The forest finally broke into open ground—
and with it, the lines of the main army.
The reconnaissance team burst through the last trees, exhausted and bloodied, into the fortified position of the western front. Shields turned toward them, but when the sentries recognized their tattered insignia, the call went up—
“Recon team! Open the line!”
Hands reached out, pulling the wounded to safety. The injured were rushed toward the medics’ tents already waiting near the rear ridge. The air smelled of steel, sweat, and herbs. The healers worked fast, their chants soft but urgent.
Surya stumbled to a halt, his chest still burning from the run, the echo of that whisper still faintly brushing the edge of his thoughts. He looked around—the fortress ground had transformed into a field of organized chaos. The Garuda and Vanastha soldiers were already taking formation—lines forming, bows drawn, shields locking.
He heard familiar voices through the noise. Dharan and Arni pushed through a cluster of soldiers, both dusty and wide-eyed.
“Surya!” Dharan reached him first, grabbing his arm. “Are you hurt? We saw the fire—”
“I’m fine,” Surya said, though his voice was still rough. “The others?”
“Some lost… most made it,” Arni replied quietly. “The scouts near the smoke are gone.”
Before Surya could answer, a firm voice cut through the noise behind them.
“Yuvraj!”
Commander Prithak strode toward him, his armor still gleaming despite the grime of readiness. A bow hung across his back, and his quiver was already half-empty. He scanned Surya quickly.
“You’re unhurt?”
Surya nodded. “Bruised, not broken. But we’ve seen worse than bruises out there.”

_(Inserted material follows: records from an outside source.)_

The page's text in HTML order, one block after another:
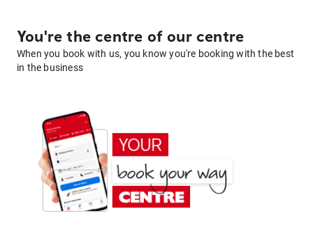
You're the centre of our centre
When you book with us, you know you're booking with the best
in the business
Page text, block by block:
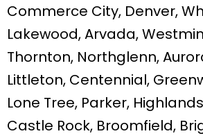
Commerce City, Denver,
Lakewood, Arvada,
Thornton, Northglenn,
Littleton, Centennial,
Lone Tree, Parker,
Castle Rock, Broomfield,
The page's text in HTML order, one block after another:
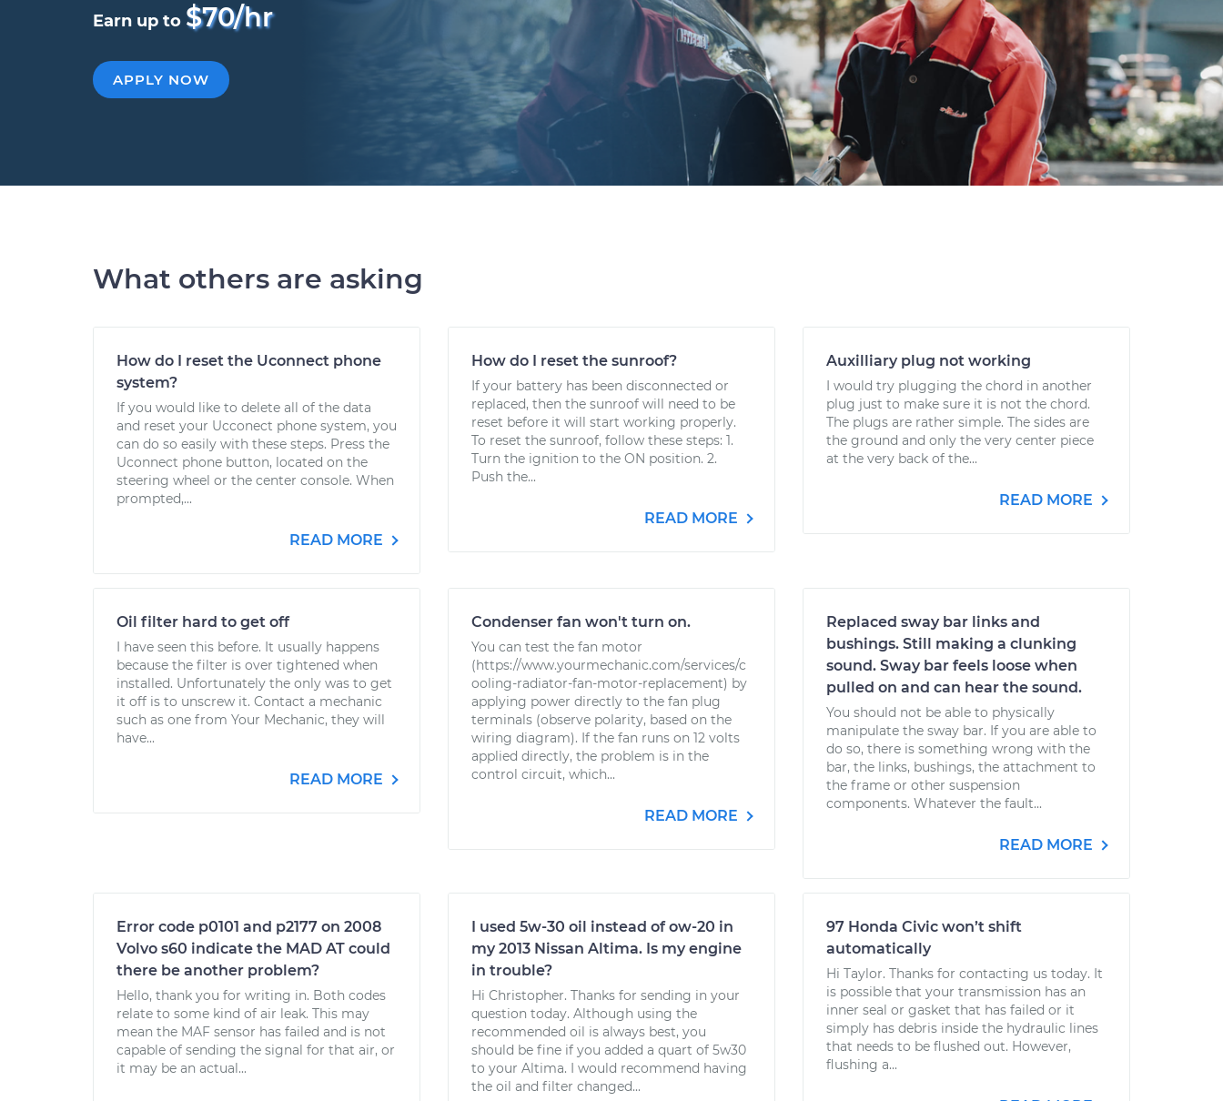
Earn up to $70/hr
APPLY NOW
What others are asking
How do I reset the Uconnect phone
system?
If you would like to delete all of the data
and reset your Ucconect phone system, you
can do so easily with these steps. Press the
Uconnect phone button, located on the
steering wheel or the center console. When
prompted,...
READ MORE
How do I reset the sunroof?
If your battery has been disconnected or
replaced, then the sunroof will need to be
reset before it will start working properly.
To reset the sunroof, follow these steps: 1.
Turn the ignition to the ON position. 2.
Push the...
READ MORE
Auxilliary plug not working
I would try plugging the chord in another
plug just to make sure it is not the chord.
The plugs are rather simple. The sides are
the ground and only the very center piece
at the very back of the...
READ MORE
Oil filter hard to get off
I have seen this before. It usually happens
because the filter is over tightened when
installed. Unfortunately the only was to get
it off is to unscrew it. Contact a mechanic
such as one from Your Mechanic, they will
have...
READ MORE
Condenser fan won't turn on.
You can test the fan motor
(https://www.yourmechanic.com/services/c
ooling-radiator-fan-motor-replacement) by
applying power directly to the fan plug
terminals (observe polarity, based on the
wiring diagram). If the fan runs on 12 volts
applied directly, the problem is in the
control circuit, which...
READ MORE
Replaced sway bar links and
bushings. Still making a clunking
sound. Sway bar feels loose when
pulled on and can hear the sound.
You should not be able to physically
manipulate the sway bar. If you are able to
do so, there is something wrong with the
bar, the links, bushings, the attachment to
the frame or other suspension
components. Whatever the fault...
READ MORE
Error code p0101 and p2177 on 2008
Volvo s60 indicate the MAD AT could
there be another problem?
Hello, thank you for writing in. Both codes
relate to some kind of air leak. This may
mean the MAF sensor has failed and is not
capable of sending the signal for that air, or
it may be an actual...
I used 5w-30 oil instead of ow-20 in
my 2013 Nissan Altima. Is my engine
in trouble?
Hi Christopher. Thanks for sending in your
question today. Although using the
recommended oil is always best, you
should be fine if you added a quart of 5w30
to your Altima. I would recommend having
the oil and filter changed...
97 Honda Civic won’t shift
automatically
Hi Taylor. Thanks for contacting us today. It
is possible that your transmission has an
inner seal or gasket that has failed or it
simply has debris inside the hydraulic lines
that needs to be flushed out. However,
flushing a...
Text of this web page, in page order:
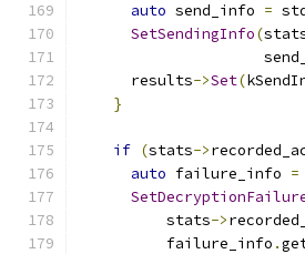
auto send_info =
SetSendingInfo(
      results
->Set(
}
if (stats->
auto failure_info =
          stats
->
          failure_info
.
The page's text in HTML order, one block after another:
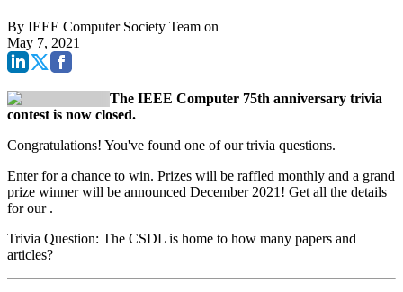
By IEEE Computer Society Team on
May 7, 2021
The IEEE Computer 75th anniversary trivia
contest is now closed.
Congratulations! You've found one of our trivia questions.
Enter for a chance to win. Prizes will be raffled monthly and a grand
prize winner will be announced December 2021! Get all the details
for our .
Trivia Question: The CSDL is home to how many papers and
articles?
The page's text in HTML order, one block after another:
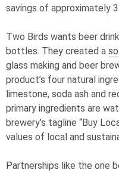
savings of approximately
Two Birds wants beer
bottles. They created a
glass making and beer
product’s four natural
limestone, soda ash and
primary ingredients are
brewery’s tagline “Buy
values of local and
Partnerships like the one
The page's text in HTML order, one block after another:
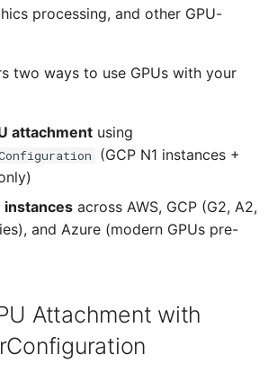
Nebius
Tesla
with
Cells
Cells
Identities
Pools
Account
PaaS
SaaS
processing, and other GPU-
two ways to use GPUs with your
attachment using
(GCP N1 instances +
instances across AWS, GCP (G2, A2,
and Azure (modern GPUs pre-
Attachment with
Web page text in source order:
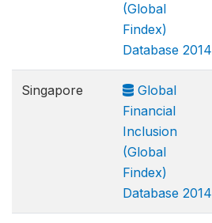
(Global
Findex)
Database 2014
Singapore
Global
Financial
Inclusion
(Global
Findex)
Database 2014

Prithak’s eyes narrowed slightly. “What happened?”
Surya hesitated. “They’re not just fighting. They’re—corrupted. Something is bending their minds. The Rakshasa, or what’s left of it, is inside them.”
The commander’s jaw tightened, but he didn’t argue. He turned his gaze toward the front lines where Bhargava and his troops were already forming ranks. “Then we hold the line and cleanse the field the only way we can—discipline and fire.”
As if on cue, the drums began to beat.
Slow at first—two strikes, a pause, then two again. The rhythm moved through the camp like a pulse. Soldiers straightened instinctively. Orders were not shouted—they were heard in rhythm.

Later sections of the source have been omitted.